In our study we found a male/female ratio of 1.1, which is somewhat lower than reports from other countries in Northern Europe, like Denmark and the UK, where the ratio vary between 1.3 to 2.0 [4, 6, 37]. There is however a global trend of decreasing differences between genders [3, 8]. The Cancer registry of Norway, which publish data in cancer incidence, mortality, survival and prevalence in Norway, reports (for 1995) a 2.1:1 ratio for men versus women for cancer categorized as mobile tongue and mouth (3.0 and 1.4/100 000) (ICD-O, C02-C06) [33]. However, for the three northernmost counties in Norway, representing our impact area, the ratio in the national statistics was 1.3:1 (2.6 and 2.0/100 000) which is in accordance with the distribution found in our study. Thus the North Norwegian population does indeed seem to have a slightly lower ratio between men and women than reported elsewhere.

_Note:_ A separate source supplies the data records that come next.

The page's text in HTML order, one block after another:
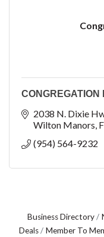
CONGREGATION
2038 N. Dixie
Wilton Manors
(954) 564-9232
Business Directory
Deals
Member To
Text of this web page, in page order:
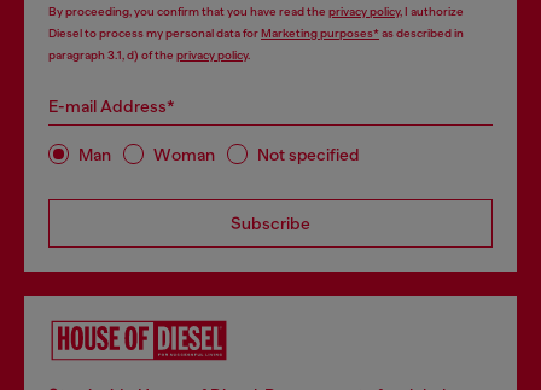
By proceeding, you confirm that you have read the privacy policy, I authorize
Diesel to process my personal data forMarketing purposes*as described in
paragraph 3.1, d) of the privacy policy.
E-mail Address*
Man Woman Not specified
Subscribe
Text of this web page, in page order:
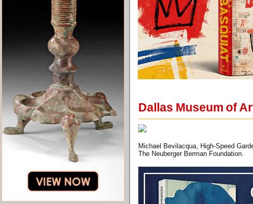
Dallas Museum of
Michael Bevilacqua, High-Speed
The Neuberger Berman Foundation.
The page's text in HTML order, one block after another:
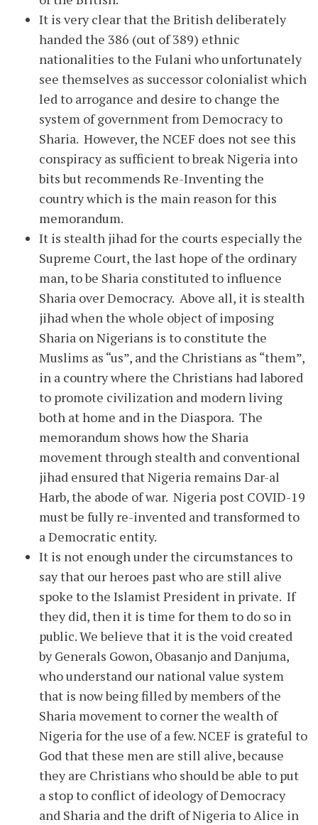
It is very clear that the British deliberately
handed the 386 (out of 389) ethnic
nationalities to the Fulani who unfortunately
see themselves as successor colonialist which
led to arrogance and desire to change the
system of government from Democracy to
Sharia. However, the NCEF does not see this
conspiracy as sufficient to break Nigeria into
bits but recommends Re-Inventing the
country which is the main reason for this
memorandum.
It is stealth jihad for the courts especially the
Supreme Court, the last hope of the ordinary
man, to be Sharia constituted to influence
Sharia over Democracy. Above all, it is stealth
jihad when the whole object of imposing
Sharia on Nigerians is to constitute the
Muslims as “us”, and the Christians as “them”,
in a country where the Christians had labored
to promote civilization and modern living
both at home and in the Diaspora. The
memorandum shows how the Sharia
movement through stealth and conventional
jihad ensured that Nigeria remains Dar-al
Harb, the abode of war. Nigeria post COVID-19
must be fully re-invented and transformed to
a Democratic entity.
It is not enough under the circumstances to
say that our heroes past who are still alive
spoke to the Islamist President in private. If
they did, then it is time for them to do so in
public. We believe that it is the void created
by Generals Gowon, Obasanjo and Danjuma,
who understand our national value system
that is now being filled by members of the
Sharia movement to corner the wealth of
Nigeria for the use of a few. NCEF is grateful to
God that these men are still alive, because
they are Christians who should be able to put
a stop to conflict of ideology of Democracy
and Sharia and the drift of Nigeria to Alice in
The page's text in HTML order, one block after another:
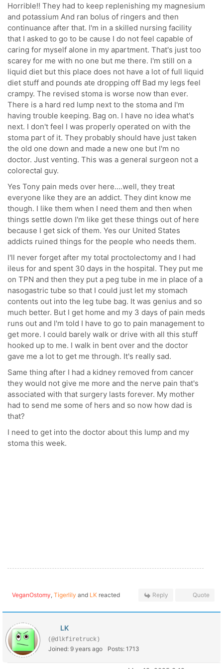
Horrible!! They had to keep replenishing my magnesium
and potassium And ran bolus of ringers and then
continuance after that. I'm in a skilled nursing facility
that I asked to go to be cause I do not feel capable of
caring for myself alone in my apartment. That's just too
scarey for me with no one but me there. I'm still on a
liquid diet but this place does not have a lot of full liquid
diet stuff and pounds ate dropping off Bad my legs feel
crampy. The revised stoma is worse now than ever.
There is a hard red lump next to the stoma and I'm
having trouble keeping. Bag on. I have no idea what's
next. I don't feel I was properly operated on with the
stoma part of it. They probably should have just taken
the old one down and made a new one but I'm no
doctor. Just venting. This was a general surgeon not a
colorectal guy.
Yes Tony pain meds over here....well, they treat
everyone like they are an addict. They dint know me
though. I like them when I need them and then when
things settle down I'm like get these things out of here
because I get sick of them. Yes our United States
addicts ruined things for the people who needs them.
I'll never forget after my total proctolectomy and I had
ileus for and spent 30 days in the hospital. They put me
on TPN and then they put a peg tube in me in place of a
nasogastric tube so that I could just let my stomach
contents out into the leg tube bag. It was genius and so
much better. But I get home and my 3 days of pain meds
runs out and I'm told I have to go to pain management to
get more. I could barely walk or drive with all this stuff
hooked up to me. I walk in bent over and the doctor
gave me a lot to get me through. It's really sad.
Same thing after I had a kidney removed from cancer
they would not give me more and the nerve pain that's
associated with that surgery lasts forever. My mother
had to send me some of hers and so now how dad is
that?
I need to get into the doctor about this lump and my
stoma this week.
VeganOstomy, Tigerlily and LK reacted Reply Quote
LK
(@dlkfiretruck)
Joined: 9 years ago Posts: 1713

According to available data for alcohol consumption in Norway in 1999, men consumed 4.82 litres of pure alcohol per year (35% classified as hard liquor), and women 1.94 (20% hard liquor) [38]. The numbers in the three northernmost counties did not differ much from the rest of Norway [39]. There are no reliable studies reporting amount and type of alcohol consumed in men and women in the different regions of Norway, although many speculate that moonshine (illegally distillate spirits) is consumed to a somewhat larger degree by both genders in the northern part of Norway. Several studies have shown that hard liquor have a larger impact on OSCC-development than wine and beer [13, 40, 41].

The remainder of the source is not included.